Instructions for the task: The records below are to be restated word for word, with their images omitted.

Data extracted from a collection

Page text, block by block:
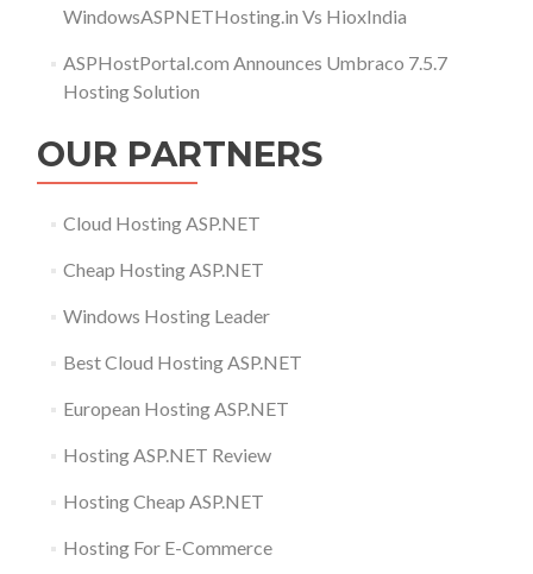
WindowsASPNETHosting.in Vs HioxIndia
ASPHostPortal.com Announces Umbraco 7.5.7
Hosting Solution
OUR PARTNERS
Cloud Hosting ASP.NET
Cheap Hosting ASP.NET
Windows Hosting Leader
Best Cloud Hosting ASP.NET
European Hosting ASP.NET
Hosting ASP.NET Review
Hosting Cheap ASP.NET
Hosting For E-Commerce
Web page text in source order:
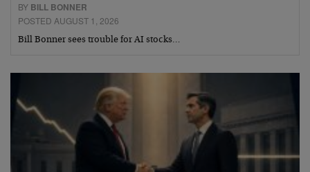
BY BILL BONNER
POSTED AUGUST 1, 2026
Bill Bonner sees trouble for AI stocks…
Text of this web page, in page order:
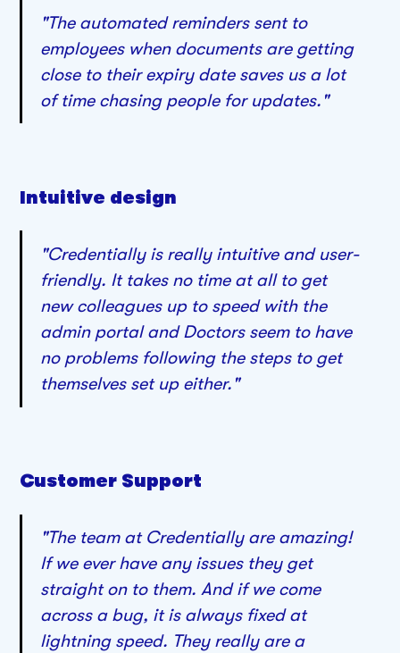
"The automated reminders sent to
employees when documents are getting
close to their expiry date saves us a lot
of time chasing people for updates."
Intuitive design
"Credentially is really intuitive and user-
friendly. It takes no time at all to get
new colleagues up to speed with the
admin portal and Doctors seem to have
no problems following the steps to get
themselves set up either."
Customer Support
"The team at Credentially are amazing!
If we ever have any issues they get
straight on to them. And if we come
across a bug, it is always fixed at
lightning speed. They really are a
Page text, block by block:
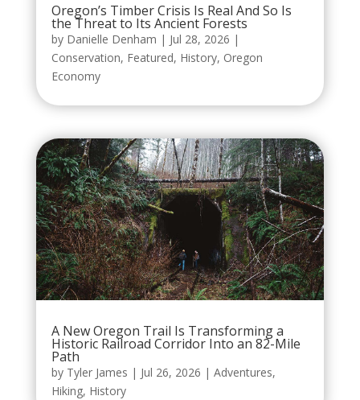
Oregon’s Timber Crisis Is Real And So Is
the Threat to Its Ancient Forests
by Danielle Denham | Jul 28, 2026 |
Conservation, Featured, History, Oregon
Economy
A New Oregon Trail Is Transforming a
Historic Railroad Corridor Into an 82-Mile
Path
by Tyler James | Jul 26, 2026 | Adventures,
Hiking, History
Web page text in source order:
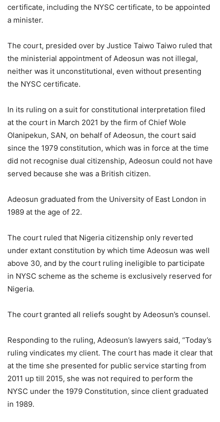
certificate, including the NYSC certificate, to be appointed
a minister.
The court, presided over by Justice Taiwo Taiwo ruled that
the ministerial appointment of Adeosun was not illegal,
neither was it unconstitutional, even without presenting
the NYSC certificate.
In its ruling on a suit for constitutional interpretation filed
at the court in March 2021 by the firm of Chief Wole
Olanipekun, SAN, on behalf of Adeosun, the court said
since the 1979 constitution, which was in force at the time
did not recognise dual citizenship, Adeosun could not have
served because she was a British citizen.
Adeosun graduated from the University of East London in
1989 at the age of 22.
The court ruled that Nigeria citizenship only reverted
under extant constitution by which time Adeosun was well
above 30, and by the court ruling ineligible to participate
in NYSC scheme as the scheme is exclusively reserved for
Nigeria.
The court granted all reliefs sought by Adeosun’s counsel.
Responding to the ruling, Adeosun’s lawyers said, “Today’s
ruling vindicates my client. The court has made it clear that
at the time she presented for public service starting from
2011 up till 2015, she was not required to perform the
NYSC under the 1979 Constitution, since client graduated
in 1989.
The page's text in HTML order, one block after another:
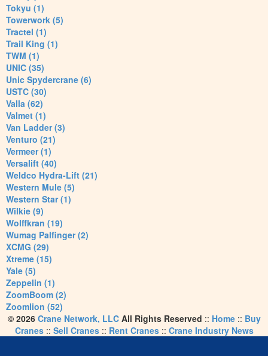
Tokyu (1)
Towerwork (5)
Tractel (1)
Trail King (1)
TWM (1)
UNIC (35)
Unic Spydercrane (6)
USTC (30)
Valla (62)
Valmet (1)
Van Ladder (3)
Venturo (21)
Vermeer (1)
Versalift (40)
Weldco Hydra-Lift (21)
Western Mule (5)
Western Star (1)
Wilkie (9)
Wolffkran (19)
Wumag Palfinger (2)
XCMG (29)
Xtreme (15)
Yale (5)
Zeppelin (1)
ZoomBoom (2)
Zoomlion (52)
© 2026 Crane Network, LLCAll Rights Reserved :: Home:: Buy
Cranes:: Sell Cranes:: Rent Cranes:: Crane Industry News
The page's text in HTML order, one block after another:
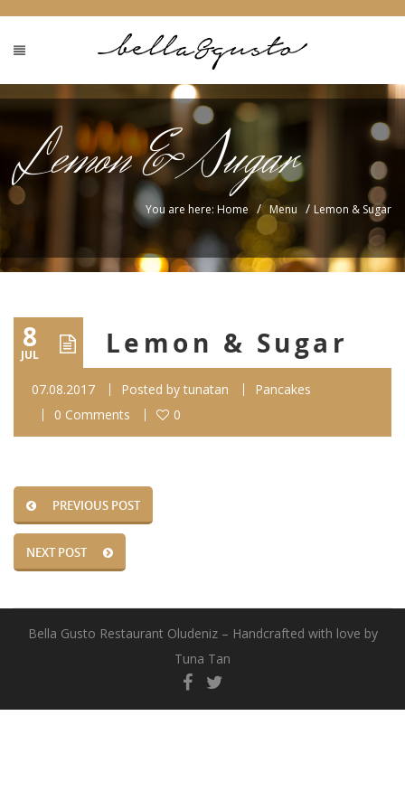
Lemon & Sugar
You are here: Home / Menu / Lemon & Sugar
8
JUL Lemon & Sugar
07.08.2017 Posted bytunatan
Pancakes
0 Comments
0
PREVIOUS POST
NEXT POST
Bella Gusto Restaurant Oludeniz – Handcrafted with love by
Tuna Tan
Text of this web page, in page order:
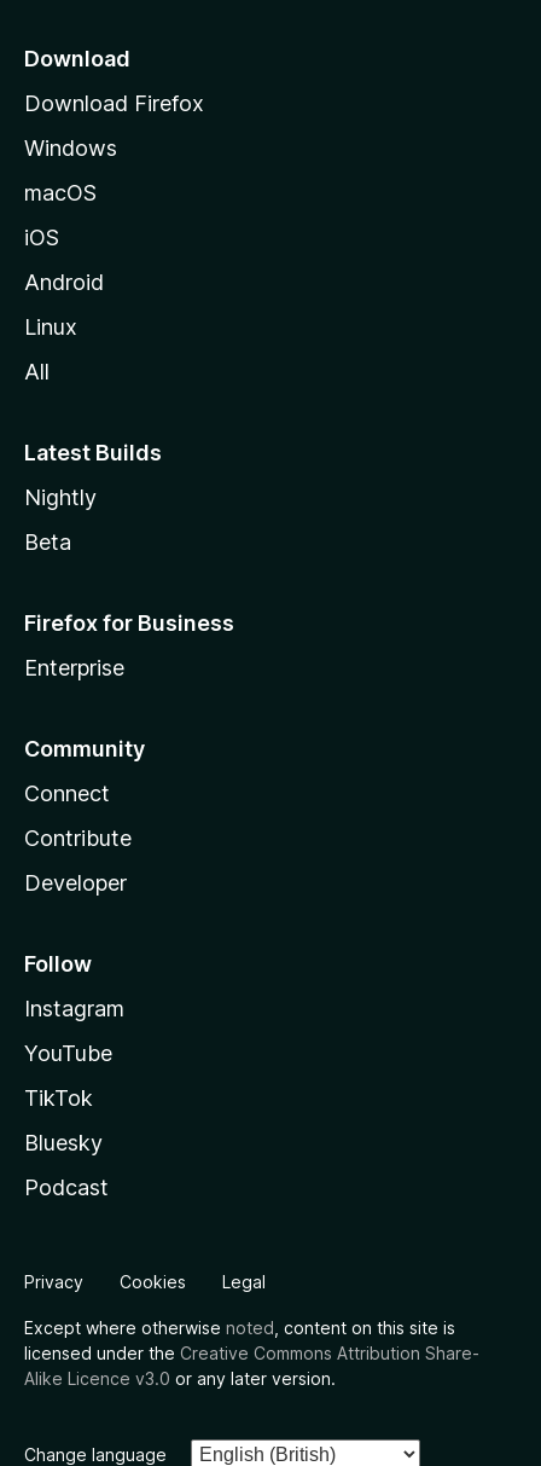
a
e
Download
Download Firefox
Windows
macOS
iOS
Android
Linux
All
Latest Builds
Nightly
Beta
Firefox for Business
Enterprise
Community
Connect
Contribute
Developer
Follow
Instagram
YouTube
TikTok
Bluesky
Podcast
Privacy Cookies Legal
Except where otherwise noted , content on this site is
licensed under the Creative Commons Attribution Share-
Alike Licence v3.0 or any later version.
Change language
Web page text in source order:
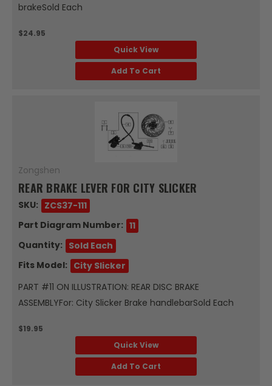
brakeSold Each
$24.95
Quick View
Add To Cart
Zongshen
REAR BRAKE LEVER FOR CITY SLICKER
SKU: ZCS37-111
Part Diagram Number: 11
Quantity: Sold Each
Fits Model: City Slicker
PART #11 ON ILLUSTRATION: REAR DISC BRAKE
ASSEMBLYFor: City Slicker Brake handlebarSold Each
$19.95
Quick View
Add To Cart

Exercise result:
Page text, block by block:
WindowsASPNETHosting.in Vs HioxIndia
ASPHostPortal.com Announces Umbraco 7.5.7
Hosting Solution
OUR PARTNERS
Cloud Hosting ASP.NET
Cheap Hosting ASP.NET
Windows Hosting Leader
Best Cloud Hosting ASP.NET
European Hosting ASP.NET
Hosting ASP.NET Review
Hosting Cheap ASP.NET
Hosting For E-Commerce
Web page text in source order:
BY BILL BONNER
POSTED AUGUST 1, 2026
Bill Bonner sees trouble for AI stocks…
Text of this web page, in page order:
"The automated reminders sent to
employees when documents are getting
close to their expiry date saves us a lot
of time chasing people for updates."
Intuitive design
"Credentially is really intuitive and user-
friendly. It takes no time at all to get
new colleagues up to speed with the
admin portal and Doctors seem to have
no problems following the steps to get
themselves set up either."
Customer Support
"The team at Credentially are amazing!
If we ever have any issues they get
straight on to them. And if we come
across a bug, it is always fixed at
lightning speed. They really are a
Page text, block by block:
Oregon’s Timber Crisis Is Real And So Is
the Threat to Its Ancient Forests
by Danielle Denham | Jul 28, 2026 |
Conservation, Featured, History, Oregon
Economy
A New Oregon Trail Is Transforming a
Historic Railroad Corridor Into an 82-Mile
Path
by Tyler James | Jul 26, 2026 | Adventures,
Hiking, History
Web page text in source order:
certificate, including the NYSC certificate, to be appointed
a minister.
The court, presided over by Justice Taiwo Taiwo ruled that
the ministerial appointment of Adeosun was not illegal,
neither was it unconstitutional, even without presenting
the NYSC certificate.
In its ruling on a suit for constitutional interpretation filed
at the court in March 2021 by the firm of Chief Wole
Olanipekun, SAN, on behalf of Adeosun, the court said
since the 1979 constitution, which was in force at the time
did not recognise dual citizenship, Adeosun could not have
served because she was a British citizen.
Adeosun graduated from the University of East London in
1989 at the age of 22.
The court ruled that Nigeria citizenship only reverted
under extant constitution by which time Adeosun was well
above 30, and by the court ruling ineligible to participate
in NYSC scheme as the scheme is exclusively reserved for
Nigeria.
The court granted all reliefs sought by Adeosun’s counsel.
Responding to the ruling, Adeosun’s lawyers said, “Today’s
ruling vindicates my client. The court has made it clear that
at the time she presented for public service starting from
2011 up till 2015, she was not required to perform the
NYSC under the 1979 Constitution, since client graduated
in 1989.
The page's text in HTML order, one block after another:
Tokyu (1)
Towerwork (5)
Tractel (1)
Trail King (1)
TWM (1)
UNIC (35)
Unic Spydercrane (6)
USTC (30)
Valla (62)
Valmet (1)
Van Ladder (3)
Venturo (21)
Vermeer (1)
Versalift (40)
Weldco Hydra-Lift (21)
Western Mule (5)
Western Star (1)
Wilkie (9)
Wolffkran (19)
Wumag Palfinger (2)
XCMG (29)
Xtreme (15)
Yale (5)
Zeppelin (1)
ZoomBoom (2)
Zoomlion (52)
© 2026 Crane Network, LLCAll Rights Reserved :: Home:: Buy
Cranes:: Sell Cranes:: Rent Cranes:: Crane Industry News
The page's text in HTML order, one block after another:
Lemon & Sugar
You are here: Home / Menu / Lemon & Sugar
8
JUL Lemon & Sugar
07.08.2017 Posted bytunatan
Pancakes
0 Comments
0
PREVIOUS POST
NEXT POST
Bella Gusto Restaurant Oludeniz – Handcrafted with love by
Tuna Tan
Text of this web page, in page order:
a
e
Download
Download Firefox
Windows
macOS
iOS
Android
Linux
All
Latest Builds
Nightly
Beta
Firefox for Business
Enterprise
Community
Connect
Contribute
Developer
Follow
Instagram
YouTube
TikTok
Bluesky
Podcast
Privacy Cookies Legal
Except where otherwise noted , content on this site is
licensed under the Creative Commons Attribution Share-
Alike Licence v3.0 or any later version.
Change language
Web page text in source order:
brakeSold Each
$24.95
Quick View
Add To Cart
Zongshen
REAR BRAKE LEVER FOR CITY SLICKER
SKU: ZCS37-111
Part Diagram Number: 11
Quantity: Sold Each
Fits Model: City Slicker
PART #11 ON ILLUSTRATION: REAR DISC BRAKE
ASSEMBLYFor: City Slicker Brake handlebarSold Each
$19.95
Quick View
Add To Cart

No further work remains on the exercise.